** Opening DATASET block **

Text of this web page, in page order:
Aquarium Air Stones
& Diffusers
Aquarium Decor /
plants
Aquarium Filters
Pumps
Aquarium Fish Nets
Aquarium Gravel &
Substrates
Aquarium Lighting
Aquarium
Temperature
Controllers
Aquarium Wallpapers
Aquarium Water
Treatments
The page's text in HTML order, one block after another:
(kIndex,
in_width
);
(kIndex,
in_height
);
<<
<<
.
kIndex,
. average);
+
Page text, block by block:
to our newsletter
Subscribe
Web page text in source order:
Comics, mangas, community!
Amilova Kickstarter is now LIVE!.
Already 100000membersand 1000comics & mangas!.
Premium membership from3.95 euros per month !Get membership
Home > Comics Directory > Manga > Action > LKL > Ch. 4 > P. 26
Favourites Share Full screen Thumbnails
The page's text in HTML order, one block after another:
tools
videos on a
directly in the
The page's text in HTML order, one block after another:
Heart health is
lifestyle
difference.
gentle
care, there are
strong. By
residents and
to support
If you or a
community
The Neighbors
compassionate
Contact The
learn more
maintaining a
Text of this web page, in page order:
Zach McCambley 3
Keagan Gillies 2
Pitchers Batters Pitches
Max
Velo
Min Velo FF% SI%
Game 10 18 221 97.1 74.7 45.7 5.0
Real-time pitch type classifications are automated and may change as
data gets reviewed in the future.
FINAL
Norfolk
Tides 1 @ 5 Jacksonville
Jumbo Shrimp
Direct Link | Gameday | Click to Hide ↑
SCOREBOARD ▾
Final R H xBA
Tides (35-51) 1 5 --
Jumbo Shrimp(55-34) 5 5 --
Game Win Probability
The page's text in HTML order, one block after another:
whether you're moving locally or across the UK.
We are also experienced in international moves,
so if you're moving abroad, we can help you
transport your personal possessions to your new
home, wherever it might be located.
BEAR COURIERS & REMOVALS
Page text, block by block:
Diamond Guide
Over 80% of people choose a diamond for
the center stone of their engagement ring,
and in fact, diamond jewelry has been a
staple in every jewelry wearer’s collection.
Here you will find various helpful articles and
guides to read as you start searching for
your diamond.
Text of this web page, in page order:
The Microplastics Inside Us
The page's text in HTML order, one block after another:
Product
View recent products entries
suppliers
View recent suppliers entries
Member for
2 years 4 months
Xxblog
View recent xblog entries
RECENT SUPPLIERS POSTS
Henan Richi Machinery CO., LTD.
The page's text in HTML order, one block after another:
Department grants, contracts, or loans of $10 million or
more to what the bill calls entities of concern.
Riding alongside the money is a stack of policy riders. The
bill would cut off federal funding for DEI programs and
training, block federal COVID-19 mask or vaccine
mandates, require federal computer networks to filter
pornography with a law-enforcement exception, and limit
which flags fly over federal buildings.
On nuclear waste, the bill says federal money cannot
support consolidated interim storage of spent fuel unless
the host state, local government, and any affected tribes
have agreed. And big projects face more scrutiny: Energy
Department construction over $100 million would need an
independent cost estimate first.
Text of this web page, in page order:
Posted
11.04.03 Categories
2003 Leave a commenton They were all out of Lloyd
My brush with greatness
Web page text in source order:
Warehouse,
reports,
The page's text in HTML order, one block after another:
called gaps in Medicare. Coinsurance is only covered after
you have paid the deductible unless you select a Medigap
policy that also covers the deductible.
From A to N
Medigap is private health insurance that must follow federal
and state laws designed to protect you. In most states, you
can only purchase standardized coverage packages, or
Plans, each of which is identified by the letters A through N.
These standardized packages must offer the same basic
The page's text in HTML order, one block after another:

** Closing DATASET block **

## EXERCISE GOAL:
Each line of the data must be copied exactly as it appears.

## RESULT FOR THIS EXERCISE:
Text of this web page, in page order:
Aquarium Air Stones
& Diffusers
Aquarium Decor /
plants
Aquarium Filters
Pumps
Aquarium Fish Nets
Aquarium Gravel &
Substrates
Aquarium Lighting
Aquarium
Temperature
Controllers
Aquarium Wallpapers
Aquarium Water
Treatments
The page's text in HTML order, one block after another:
(kIndex,
in_width
);
(kIndex,
in_height
);
<<
<<
.
kIndex,
. average);
+
Page text, block by block:
to our newsletter
Subscribe
Web page text in source order:
Comics, mangas, community!
Amilova Kickstarter is now LIVE!.
Already 100000membersand 1000comics & mangas!.
Premium membership from3.95 euros per month !Get membership
Home > Comics Directory > Manga > Action > LKL > Ch. 4 > P. 26
Favourites Share Full screen Thumbnails
The page's text in HTML order, one block after another:
tools
videos on a
directly in the
The page's text in HTML order, one block after another:
Heart health is
lifestyle
difference.
gentle
care, there are
strong. By
residents and
to support
If you or a
community
The Neighbors
compassionate
Contact The
learn more
maintaining a
Text of this web page, in page order:
Zach McCambley 3
Keagan Gillies 2
Pitchers Batters Pitches
Max
Velo
Min Velo FF% SI%
Game 10 18 221 97.1 74.7 45.7 5.0
Real-time pitch type classifications are automated and may change as
data gets reviewed in the future.
FINAL
Norfolk
Tides 1 @ 5 Jacksonville
Jumbo Shrimp
Direct Link | Gameday | Click to Hide ↑
SCOREBOARD ▾
Final R H xBA
Tides (35-51) 1 5 --
Jumbo Shrimp(55-34) 5 5 --
Game Win Probability
The page's text in HTML order, one block after another:
whether you're moving locally or across the UK.
We are also experienced in international moves,
so if you're moving abroad, we can help you
transport your personal possessions to your new
home, wherever it might be located.
BEAR COURIERS & REMOVALS
Page text, block by block:
Diamond Guide
Over 80% of people choose a diamond for
the center stone of their engagement ring,
and in fact, diamond jewelry has been a
staple in every jewelry wearer’s collection.
Here you will find various helpful articles and
guides to read as you start searching for
your diamond.
Text of this web page, in page order:
The Microplastics Inside Us
The page's text in HTML order, one block after another:
Product
View recent products entries
suppliers
View recent suppliers entries
Member for
2 years 4 months
Xxblog
View recent xblog entries
RECENT SUPPLIERS POSTS
Henan Richi Machinery CO., LTD.
The page's text in HTML order, one block after another:
Department grants, contracts, or loans of $10 million or
more to what the bill calls entities of concern.
Riding alongside the money is a stack of policy riders. The
bill would cut off federal funding for DEI programs and
training, block federal COVID-19 mask or vaccine
mandates, require federal computer networks to filter
pornography with a law-enforcement exception, and limit
which flags fly over federal buildings.
On nuclear waste, the bill says federal money cannot
support consolidated interim storage of spent fuel unless
the host state, local government, and any affected tribes
have agreed. And big projects face more scrutiny: Energy
Department construction over $100 million would need an
independent cost estimate first.
Text of this web page, in page order:
Posted
11.04.03 Categories
2003 Leave a commenton They were all out of Lloyd
My brush with greatness
Web page text in source order:
Warehouse,
reports,
The page's text in HTML order, one block after another:
called gaps in Medicare. Coinsurance is only covered after
you have paid the deductible unless you select a Medigap
policy that also covers the deductible.
From A to N
Medigap is private health insurance that must follow federal
and state laws designed to protect you. In most states, you
can only purchase standardized coverage packages, or
Plans, each of which is identified by the letters A through N.
These standardized packages must offer the same basic
The page's text in HTML order, one block after another:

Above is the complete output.